#### Supplied records:
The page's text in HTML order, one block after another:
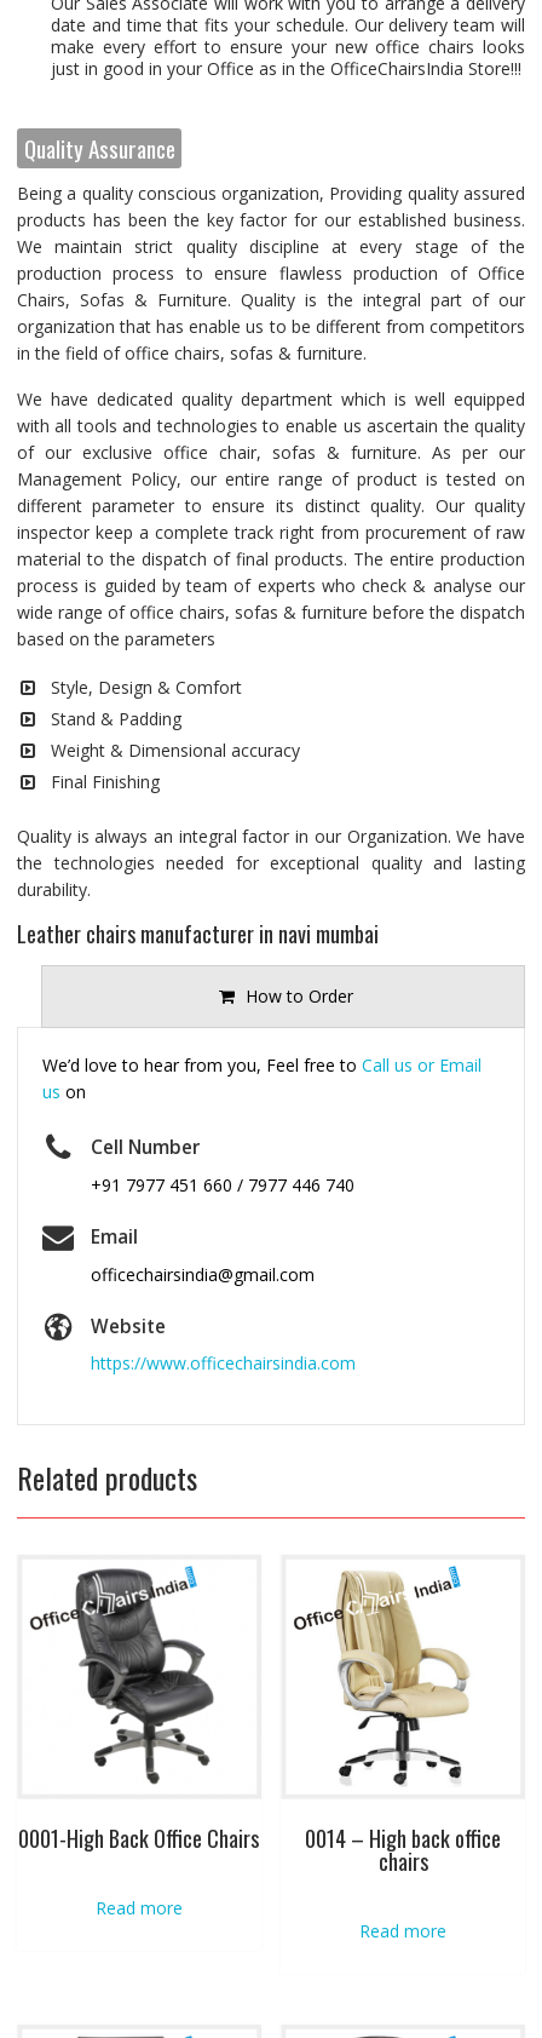
date and time that fits your schedule. Our delivery team will
make every effort to ensure your new office chairs looks
just in good in your Office as in the OfficeChairsIndia Store!!!
Quality Assurance
Being a quality conscious organization, Providing quality assured
products has been the key factor for our established business.
We maintain strict quality discipline at every stage of the
production process to ensure flawless production of Office
Chairs, Sofas & Furniture. Quality is the integral part of our
organization that has enable us to be different from competitors
in the field of office chairs, sofas & furniture.
We have dedicated quality department which is well equipped
with all tools and technologies to enable us ascertain the quality
of our exclusive office chair, sofas & furniture. As per our
Management Policy, our entire range of product is tested on
different parameter to ensure its distinct quality. Our quality
inspector keep a complete track right from procurement of raw
material to the dispatch of final products. The entire production
process is guided by team of experts who check & analyse our
wide range of office chairs, sofas & furniture before the dispatch
based on the parameters
Style, Design & Comfort
Stand & Padding
Weight & Dimensional accuracy
Final Finishing
Quality is always an integral factor in our Organization. We have
the technologies needed for exceptional quality and lasting
durability.
Leather chairs manufacturer in navi mumbai
How to Order
We’d love to hear from you, Feel free to Call us or Email
us on
Cell Number
+91 7977 451 660 / 7977 446 740
Email
officechairsindia@gmail.com
Website
https://www.officechairsindia.com
Related products
0001-High Back Office Chairs
Read more
0014 – High back office
chairs
Read more
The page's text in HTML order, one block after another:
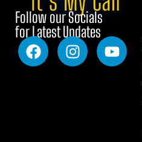
Follow our Socials
for Latest Updates
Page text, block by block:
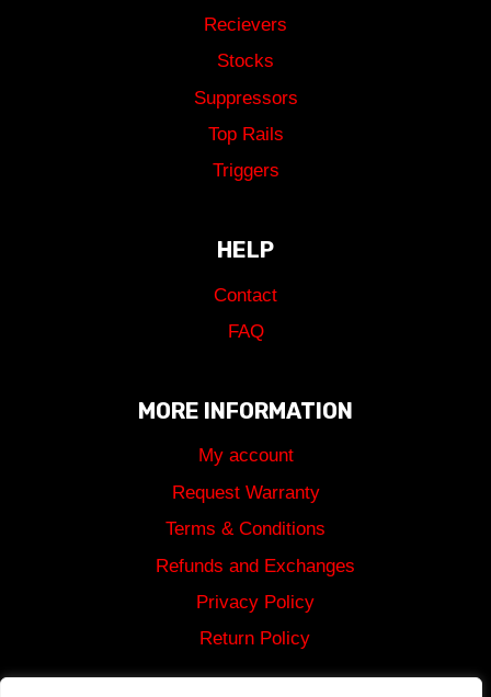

#### Assignment:
Each record above goes into the copy word for word; the pictures do not.

#### Task result:
The page's text in HTML order, one block after another:
date and time that fits your schedule. Our delivery team will
make every effort to ensure your new office chairs looks
just in good in your Office as in the OfficeChairsIndia Store!!!
Quality Assurance
Being a quality conscious organization, Providing quality assured
products has been the key factor for our established business.
We maintain strict quality discipline at every stage of the
production process to ensure flawless production of Office
Chairs, Sofas & Furniture. Quality is the integral part of our
organization that has enable us to be different from competitors
in the field of office chairs, sofas & furniture.
We have dedicated quality department which is well equipped
with all tools and technologies to enable us ascertain the quality
of our exclusive office chair, sofas & furniture. As per our
Management Policy, our entire range of product is tested on
different parameter to ensure its distinct quality. Our quality
inspector keep a complete track right from procurement of raw
material to the dispatch of final products. The entire production
process is guided by team of experts who check & analyse our
wide range of office chairs, sofas & furniture before the dispatch
based on the parameters
Style, Design & Comfort
Stand & Padding
Weight & Dimensional accuracy
Final Finishing
Quality is always an integral factor in our Organization. We have
the technologies needed for exceptional quality and lasting
durability.
Leather chairs manufacturer in navi mumbai
How to Order
We’d love to hear from you, Feel free to Call us or Email
us on
Cell Number
+91 7977 451 660 / 7977 446 740
Email
officechairsindia@gmail.com
Website
https://www.officechairsindia.com
Related products
0001-High Back Office Chairs
Read more
0014 – High back office
chairs
Read more
The page's text in HTML order, one block after another:
Follow our Socials
for Latest Updates
Page text, block by block:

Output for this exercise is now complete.